Why is reserve accounting valuable?
For example, if oil demand dips, oil company reserves don’t – they still have the benefit, from an investment point of view – of being valued on their reserves as well as on day-to-day demand in the market.
Now, agriculture is not generally valued this way. In ag, reserve accounting does not generally exist, and companies are to a great extent valued based on market demand, margin and actual stockpiles (for example, processed grain held in silos). You don’t get bennies from the market just because there is a 90% or higher potential that you can get more production out of a given field, at a later date.
But, to protect agriculture from the mad price swings that accompany commodity grain markets, there is a lot of government protection built into the agricultural system – floor payments, mandated government purchases, price controls, subsidized food, and so on. No one wants a return to the market conditions of, say, the Great Depression, or the global commodity collapse of the 1890s.
But Hamilton argues, if biofuels are asked to transition out of system by which global agriculture is valued and protected, as opponents of mandates and subsidies would demand, why shouldn’t biofuels have access to a parallel system by which global energy is valued and protected?
A fair go
It’s a fair question. Shouldn’t biofuels get a fair go?
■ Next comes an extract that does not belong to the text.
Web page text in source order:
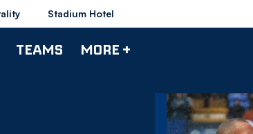
Stadium Hotel
TEAMS MORE +

Now, Hamilton’s outlook is, essentially, a conversation-starter rather than a complete system. Whether a biomass field should be valued over, say, a 15-year or 100-year period, should be debated. Tonnage per acre, whether than is 2 or 15, should be agreed and understood.
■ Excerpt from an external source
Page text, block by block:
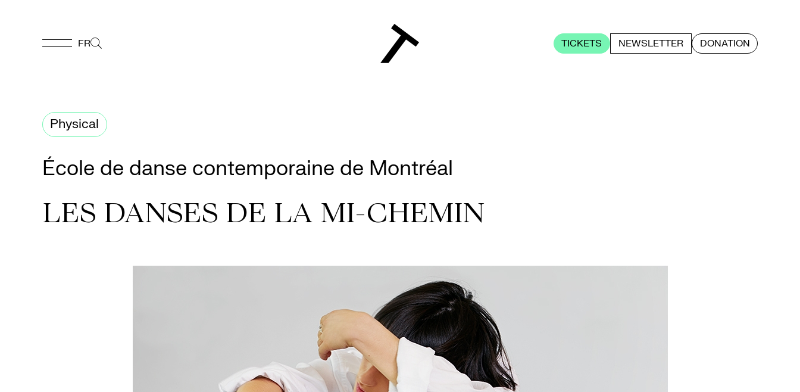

Crucially, a cost would need to be established that parallels the technology cost associated with production & exploration. For the purpose of establishing a reserve, for example, should all the costs of growing, extracting and refining fuel molecules be included? Likely, not – after all, the total cost of refining fuels is not applied to oil & gas reserves. But what cost should be applied to “prove the reserve”? The cost of leasing land, or above that the cost of growing the biomass, or above that some limited refining cost to turn it into, at least, a barrel of crude oil equivalent?
Here at the Digest, the latter case strikes us as the most comparable – something like the lowest cost of growing, and then converting carbs into a biocrude.
Moving from conversation-starter to system
For sure, the devil is in the details. But the focus for today, is on a startling idea that deserves a wider conversation.
As Hamilton himself says, the world of carb-derived fuels features no to low carbon, low discovery risk, declining E&P costs per barrel, and fields that don’t peak and decline.
Why shouldn’t such a system have a parallel to the hydrocarb-derived fuel – one that fits the current accounting system and business model?
If biofuels, in short, are expected to live without agriculture’s USDA shelter, shouldn’t it have the SEC’s oil & gas shelter?